When Abbigail Taylor of Wichita found $68 on the ground at a church softball game this summer, she never considered spending it.
Not on candy.
Not on toys.
Not on a new bike or clothes or video games.
She and her parents turned the money over to church officials, figuring someone would reclaim their missing cash. When nobody did, 9-year-old Abbi, a fourth-grader at Chisholm Trail Elementary, got the money back and decided to spend it after all — on other children.
"Some parents pay so much on medical bills, they might not get a present" for their children for Christmas, Abbi said. "It would be devastating to have to tell a kid that Santa's not coming."
On Tuesday, after Abbi's $68 grew to more than $900 in contributions and donated toys, Abbi got to play Santa to young patients at Wesley Medical Center.
"I was so touched by Abbigail's generosity," said Jennifer Nolte, communications manager for Ronald McDonald House Charities of Wichita, which works with Wesley to serve hospitalized children and their families.
"During this Christmas season, it can be so much about getting," she said. "She's a true example of the Christmas spirit and of giving to others."
Inspired by Abbi's wish to buy toys for sick children, her parents, Kim and Doug, matched the original amount. Her grandparents kicked in another $68. So did her dad's boss at Fairbank Equipment.

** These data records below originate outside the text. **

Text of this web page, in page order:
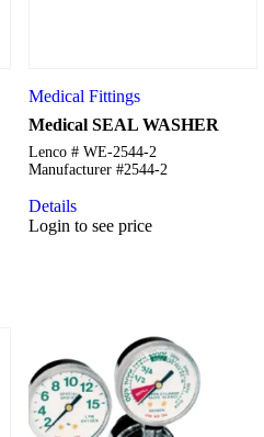
Medical Fittings
Medical SEAL WASHER
Lenco # WE-2544-2
Manufacturer #2544-2
Details
Login to see price
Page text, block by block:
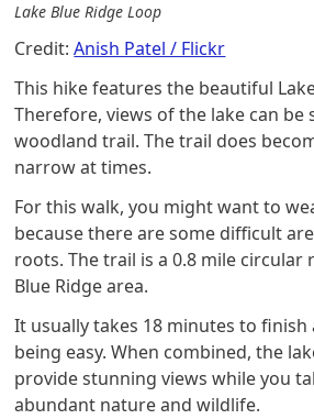
Lake Blue Ridge Loop
Credit:Anish Patel / Flickr
This hike features the beautiful
Therefore, views of the lake can be
woodland trail. The trail does
narrow at times.
For this walk, you might want to
because there are some difficult
roots. The trail is a 0.8 mile circular
Blue Ridge area.
It usually takes 18 minutes to finish
being easy. When combined, the
provide stunning views while you
abundant nature and wildlife.
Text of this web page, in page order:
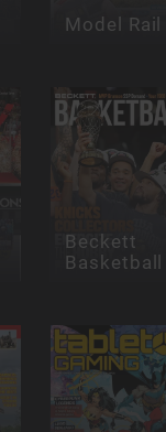
Model Rail
Beckett
Basketball
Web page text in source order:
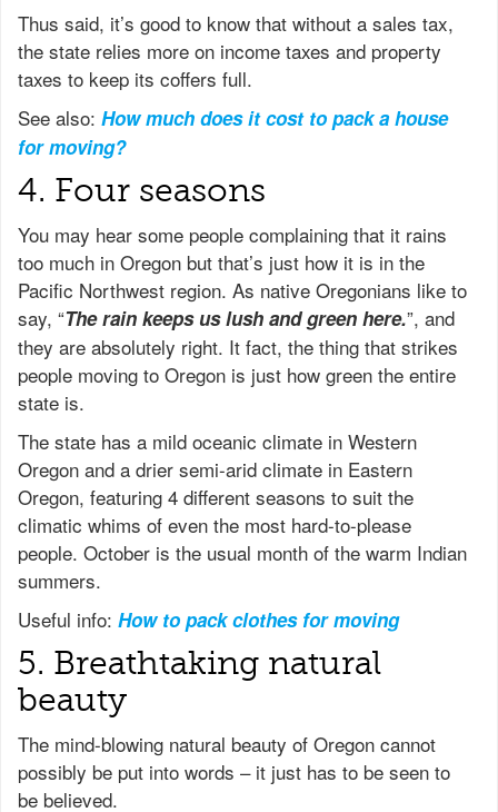
Thus said, it’s good to know that without a sales tax,
the state relies more on income taxes and property
taxes to keep its coffers full.
See also: How much does it cost to pack a house
for moving?
4. Four seasons
You may hear some people complaining that it rains
too much in Oregon but that’s just how it is in the
Pacific Northwest region. As native Oregonians like to
say, “The rain keeps us lush and green here.”, and
they are absolutely right. It fact, the thing that strikes
people moving to Oregon is just how green the entire
state is.
The state has a mild oceanic climate in Western
Oregon and a drier semi-arid climate in Eastern
Oregon, featuring 4 different seasons to suit the
climatic whims of even the most hard-to-please
people. October is the usual month of the warm Indian
summers.
Useful info: How to pack clothes for moving
5. Breathtaking natural
beauty
The mind-blowing natural beauty of Oregon cannot
possibly be put into words – it just has to be seen to
be believed.
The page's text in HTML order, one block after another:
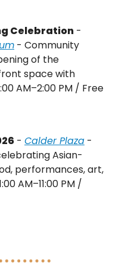
Celebration -
- Community
of the
space with
AM–2:00 PM / Free
- Calder Plaza -
Asian-
performances, art,
AM–11:00 PM /
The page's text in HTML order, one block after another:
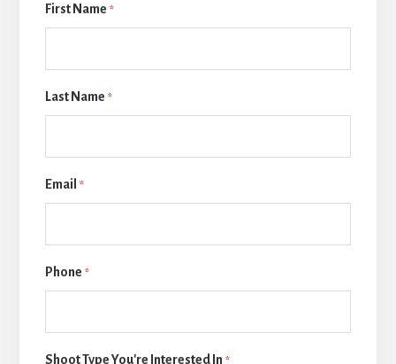
First Name *
Last Name *
Email *
Phone *
Shoot Type You're Interested In *
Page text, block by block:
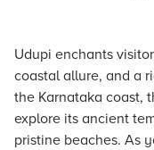
Udupi enchants
coastal allure, and a
the Karnataka coast,
explore its ancient
pristine beaches. As
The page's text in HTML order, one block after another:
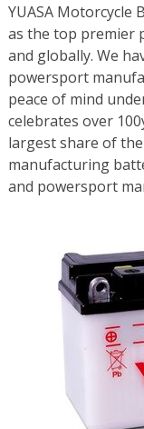
YUASA Motorcycle
as the top premier
and globally. We
powersport
peace of mind
celebrates over
largest share of
manufacturing
and powersport
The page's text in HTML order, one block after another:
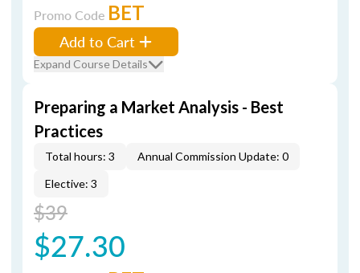
Promo Code BET
Add to Cart
Expand Course Details
Preparing a Market Analysis - Best
Practices
Total hours: 3
Annual Commission Update: 0
Elective: 3
$39
$27.30

Other people and businesses made donations as well, bringing Abbi's total to $450. Then Imagine That Toys, a Wichita toy store, pledged to double all donations toward the purchase of toys.
So Tuesday morning, Abbi and her 8-year-old sister, Jordan, went on a $900 shopping spree. In about an hour, they filled shopping bags with Legos, art supplies, stuffed toys, battery-operated voice changers —"The nurses are going to love that," Doug Taylor said, chuckling — and more, then delivered them to a playroom in Wesley's pediatric unit.
J.C. Delamore, a 6-year-old boy with leukemia who was hospitalized with pneumonia, got Abbi's first gift: a colorful plastic sphere that folds and expands like a geodesic dome.
The boy smiled, folding and unfolding the sphere, at times climbing inside of it or putting it on his head.
"Look," said his mother, Angie, smiling beneath her surgical mask. "You're a porcupine!"
Abbi and Jordan continued to hand out bags of toys — a tub of Legos for 5-year-old Damien Billington, a coloring book and pencils for Kaiden James, that voice changer machine for Kiandon Kirk.
"Voice changer!" said Syri Tegethoff, a patient activity specialist who was monitoring the playroom. "I don't know if I like you any more, Abbi."
So Abbi's dad was right. But everyone was smiling, including Tegethoff, who swiftly opened the gadget and installed batteries. Kiandon handed it to his mom, who said his name over and over with her new robotic voice.
Abbi said inspiring others, collecting money and delivering toys to the hospital "made my Christmas wish come true."
"This was the best Christmas present ever," she said.